Taïeb Rached a été condamné le 28 octobre 2025 à 30 ans de prison, en plus d’une amende de 4,8 millions de dinars et de 935 millions de dinars de dommages et intérêts à verser à l’État tunisien. Les magistrats Abderrazek Bahouri et Marouane Tellili ont été condamnés à 20 ans de prison chacun pour leur implication dans un réseau de corruption.

La condamnation sans précédent de Taïeb Rached, ancien premier président de la Cour de cassation, constitue un tournant majeur pour la justice tunisienne. Sa chute entraîne avec elle un réseau d’influence réunissant magistrats et hommes d’affaires, révélant les dysfonctionnements d’un système où la justice était monnayée au plus haut sommet. Ce jugement restera l’un des moments les plus marquants de l’histoire judiciaire du pays.

La Presse — Dans la nuit du 27 au 28 octobre 2025, la chambre criminelle spécialisée dans les affaires de corruption financière du tribunal de première instance de Tunis a condamné Taïeb Rached à 30 ans de prison, en plus d’une amende de 4,8 millions de dinars et de 935 millions de dinars de dommages et intérêts à verser à l’État tunisien.

Jamaais auparavant un magistrat d’un rang aussi élevé n’avait été reconnu coupable et sanctionné aussi sévèrement.

Ce verdict constitue un tournant décisif car il s’agit de la première fois que la justice tunisienne tient l’un de ses plus hauts représentants accountable devant la loi pour corruption systémique.

Un réseau tentaculaire au cœur du pouvoir judiciaire

Autour de Taïeb Rached, un véritable système parallèle s’est effondré, mettant en lumière l’étendue d’un réseau de corruption impliquant magistrats et hommes d’affaires.

Ces derniers ont bénéficié, durant des années, d’un trafic d’influence au plus haut niveau, où les décisions judiciaires se négociaient en secret contre des privilèges et des sommes immenses.

Les peines prononcées sont à la hauteur du scandale. Abderrazek Bahouri et Marouane Tellili, deux magistrats révoqués, ont été condamnés à 20 ans de prison chacun.

Les hommes d’affaires Néjib Ismaïl et Fathi Jnayah ont écopé respectivement de 27 et 30 ans de prison, ainsi que de confiscations dépassant 80 millions de dinars.

Au total, la cour a ordonné aux condamnés de verser une réparation financière record de 935 millions de dinars au profit de l’État tunisien.

Ce montant sans précédent symbolise une justice qui souhaite frapper fort pour mettre fin à l’impunité.
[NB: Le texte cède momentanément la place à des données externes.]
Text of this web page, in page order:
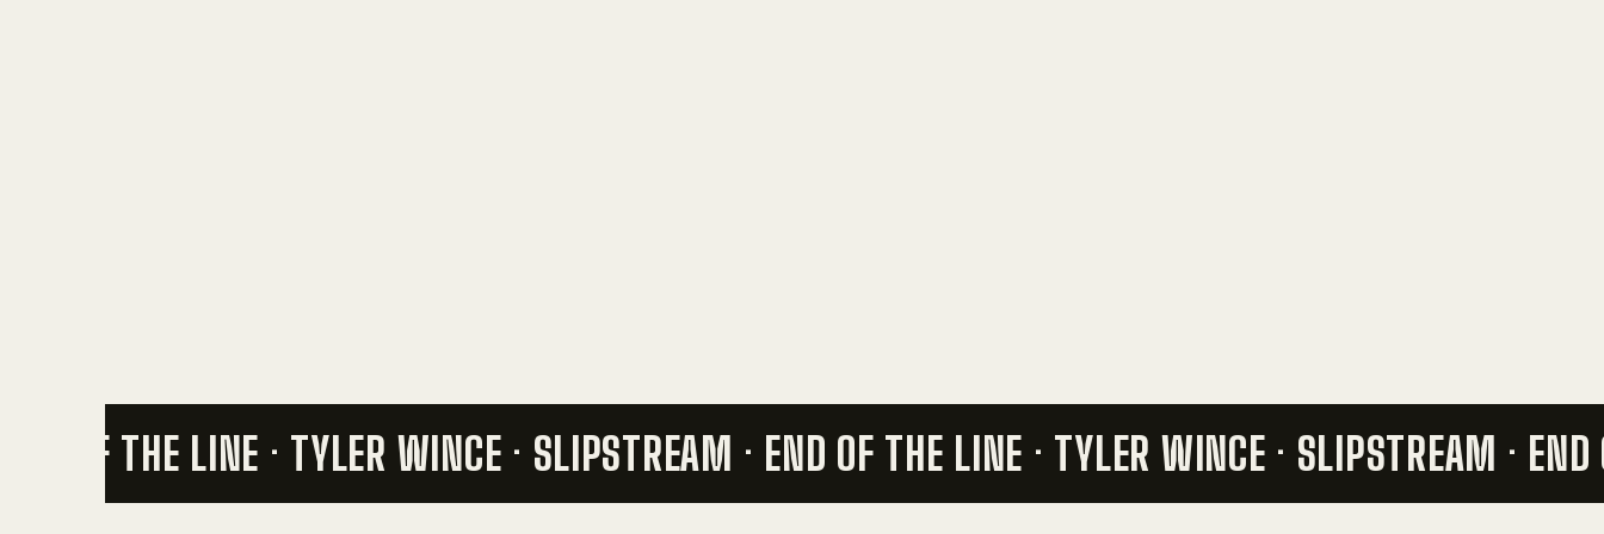
OF THE LINE · TYLER WINCE · SLIPSTREAM · END OF THE LINE · TYLER WINCE · SLIPSTREAM ·

L’affaire remonte à 2018. Taïeb Rached, alors procureur général près la cour d’appel de Tunis, est accusé d’être intervenu personnellement pour réduire la détention préventive de l’homme d’affaires Néjib Ismaïl, ce qui a conduit à sa libération.
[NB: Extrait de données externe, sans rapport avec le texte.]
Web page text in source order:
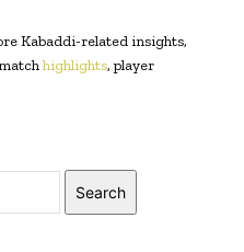
Kabaddi-related insights,
highlights, player
Search

En 2019, devenu premier président de la Cour de cassation, il crée deux nouvelles chambres (n°35 et n°36) où il place ses juges de confiance Bahouri et Tellili.

Ces derniers rendront plusieurs décisions de cassation sans renvoi, annulant purement et simplement des condamnations pour fraude douanière, évasion fiscale et blanchiment d’argent.

Les pertes pour le Trésor public sont évaluées à près d’un milliard de dinars, représentant un mécanisme de blanchiment judiciaire.

La justice reprend sa place

Taïeb Rached, longtemps perçu comme le gardien du temple judiciaire, est devenu le symbole de son effondrement moral.

En 2020, lors d’une intervention télévisée maladroite, il avoue avoir mené des transactions immobilières durant son mandat.

Ce moment d’arrogance a précipité sa chute. L’événement est resté gravé dans les mémoires. La suite a été dramatique, avec suspension, levée d’immunité, puis une série de procédures pour corruption, abus de fonction, blanchiment d’argent et faux en écriture publique.

L’homme qui représentait l’autorité judiciaire s’est retrouvé sur le banc des accusés.

Le verdict du 28 octobre 2025 a indubitablement provoqué un véritable séisme dans le monde de la justice.

Cette condamnation est interprétée comme un message fort signifiant que l’ère où les magistrats se croyaient au-dessus des lois est révolue.

Elle marque également le retour d’une justice désireuse de retrouver sa crédibilité et de restaurer la confiance des citoyens.

Elle illustre en particulier la volonté de l’État de rétablir la primauté du droit. Bien que le dossier puisse faire l’objet d’un appel, le message est clair.

La justice tunisienne n’est plus l’otage des puissants. La chute du juge suprême, entouré d’hommes d’affaires corrompus et de complices, en est la preuve.